De entre las tradiciones que heredamos, hay una que parece algo trasnochada y, sin embargo, destaca por sus frutos: las novenas

Por José Antonio Méndez

Doce mil personas fueron testigos, el 31 de diciembre de 1932, de la aparición de la Virgen en Beauring, al sur de Bélgica. Entre la multitud se encontraban dos hermanos sacerdotes, los Jamin. Uno de ellos, el abbé Louis, se había desplazado desde el pequeño pueblo de 350 habitantes del que era capellán, ubicado a 90 kilómetros, en una región minera lacerada por  el socialismo anticlerical: Banneux.

La conmoción interior de los hermanos Jamin era grande. El mensaje de la Virgen, que parecía presentarse a un grupo de niños con el corazón dorado y un rosario entre las manos, incluía la promesa de la conversión de los pecadores. Sin embargo, las autoridades eclesiales aún no se habían pronunciado, y ambos sacerdotes temían el daño que podría provocar en los fieles que todo fuese un engaño. Por ese motivo, el 3 de enero, tras la última aparición de la Virgen, el abbé Louis pidió a varios conventos de clausura que rezasen una novena para pedir a Dios que, por el bien de las almas, aquella situación se aclarase. La novena incluía una petición: que al menos un incrédulo de Banneaux volviese públicamente a la fe. Dadas las circunstancias de la región, aquello parecía un imposible.

Tres días después de que concluyese la novena (que el padre Jamin había mantenido en secreto para sus feligreses), la niña Mariette Bèco, hija de una familia obrera cada vez más contraria a la fe, recibía la primera de las apariciones de la Virgen que se producirían en Banneaux ante numerosos testigos, y que a la postre serían reconocidas por la Santa Sede junto a las de Beauring. En la segunda aparición, Mariette solo tuvo un testigo, tan perplejo como sobrecogido: su padre Julien, un obrero anticlerical que no pisaba una iglesia desde su Primera Comunión. El fruto inmediato de aquella revelación fue la confesión, comunión y vuelta a la fe del propio Julien, con toda su familia.

Estos hechos, ocurridos y probados en pleno siglo XX, son un botón de muestra del fuerte impacto espiritual que tienen las novenas, una práctica de oración promovida por la Iglesia para que los fieles ahonden en su relación con Cristo y con su Madre, al tiempo que cultivan la humildad, la perseverancia y la confianza en Dios.

Aunque la primera novena aprobada por un Papa data del siglo XVI, su origen se remonta al mismo nacimiento de la Iglesia, pues nueve fueron los días que pasaron los apóstoles en oración junto a la Virgen, desde la Ascensión de Jesús hasta que recibieron el Espíritu Santo en Pentecostés.
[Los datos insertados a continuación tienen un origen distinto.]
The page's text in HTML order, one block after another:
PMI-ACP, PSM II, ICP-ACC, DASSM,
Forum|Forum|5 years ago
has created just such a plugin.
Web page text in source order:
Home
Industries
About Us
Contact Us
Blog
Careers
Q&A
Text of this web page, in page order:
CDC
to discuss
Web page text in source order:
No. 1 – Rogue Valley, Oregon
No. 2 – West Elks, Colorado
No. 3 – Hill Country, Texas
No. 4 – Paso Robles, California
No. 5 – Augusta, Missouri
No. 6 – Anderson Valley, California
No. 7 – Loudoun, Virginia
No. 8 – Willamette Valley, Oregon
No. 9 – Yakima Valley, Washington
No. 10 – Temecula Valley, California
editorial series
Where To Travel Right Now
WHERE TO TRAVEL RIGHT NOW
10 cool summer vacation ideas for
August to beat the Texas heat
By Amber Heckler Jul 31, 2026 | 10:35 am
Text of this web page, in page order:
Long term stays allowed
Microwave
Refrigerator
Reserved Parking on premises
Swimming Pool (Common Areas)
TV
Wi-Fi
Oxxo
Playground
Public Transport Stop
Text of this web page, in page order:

Así, el rezo de la novena fortalece la fe y dispone al alma para recibir una gracia especial del Espíritu, como aquel noveno día en el Cenáculo.

Los favoritos de Dios

Santos como Pío de Pietrelcina o Teresa de Calcuta acudían con frecuencia a las novenas por sus abundantes frutos –tanto espirituales como tangibles– y es, junto al rosario, uno de los “favoritos” de Dios, pues de un modo u otro aparecen de forma constante en las revelaciones de Jesús y de María aprobadas por la Iglesia, como las del Sagrado Corazón, la Divina Misericordia, Fátima o Banneaux.
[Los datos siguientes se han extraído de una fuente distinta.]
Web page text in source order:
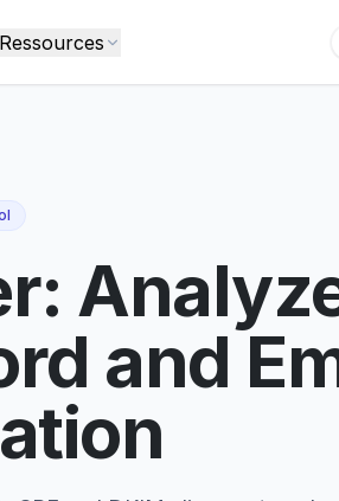
Ressources
and
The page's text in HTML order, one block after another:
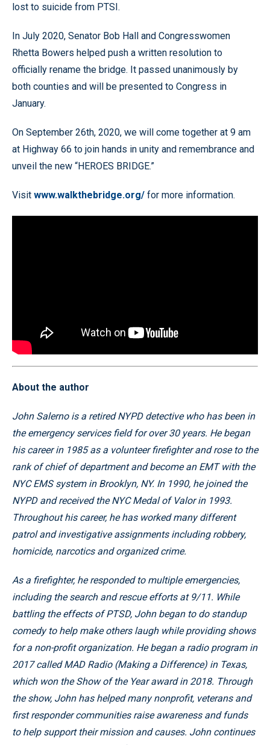
lost to suicide from PTSI.
In July 2020, Senator Bob Hall and Congresswomen
Rhetta Bowers helped push a written resolution to
officially rename the bridge. It passed unanimously by
both counties and will be presented to Congress in
January.
On September 26th, 2020, we will come together at 9 am
at Highway 66 to join hands in unity and remembrance and
unveil the new “HEROES BRIDGE.”
Visit www.walkthebridge.org/ for more information.
About the author
John Salerno is a retired NYPD detective who has been in
the emergency services field for over 30 years. He began
his career in 1985 as a volunteer firefighter and rose to the
rank of chief of department and become an EMT with the
NYC EMS system in Brooklyn, NY. In 1990, he joined the
NYPD and received the NYC Medal of Valor in 1993.
Throughout his career, he has worked many different
patrol and investigative assignments including robbery,
homicide, narcotics and organized crime.
As a firefighter, he responded to multiple emergencies,
including the search and rescue efforts at 9/11. While
battling the effects of PTSD, John began to do standup
comedy to help make others laugh while providing shows
for a non-profit organization. He began a radio program in
2017 called MAD Radio (Making a Difference) in Texas,
which won the Show of the Year award in 2018. Through
the show, John has helped many nonprofit, veterans and
first responder communities raise awareness and funds
to help support their mission and causes. John continues

Su práctica sencilla consiste en dedicar nueve días (seguidos, o fijos en el calendario) a orar por una intención particular: una petición, una acción de gracias, o prepararse para un acontecimiento. Y suelen incluir la apelación a un santo, como modelo, intercesor y compañero, así como el rezo del Padre Nuestro, el Avemaría y el Gloria. En suma, un programa de oración sencillo y eficaz para poner a punto nuestra vida de fe.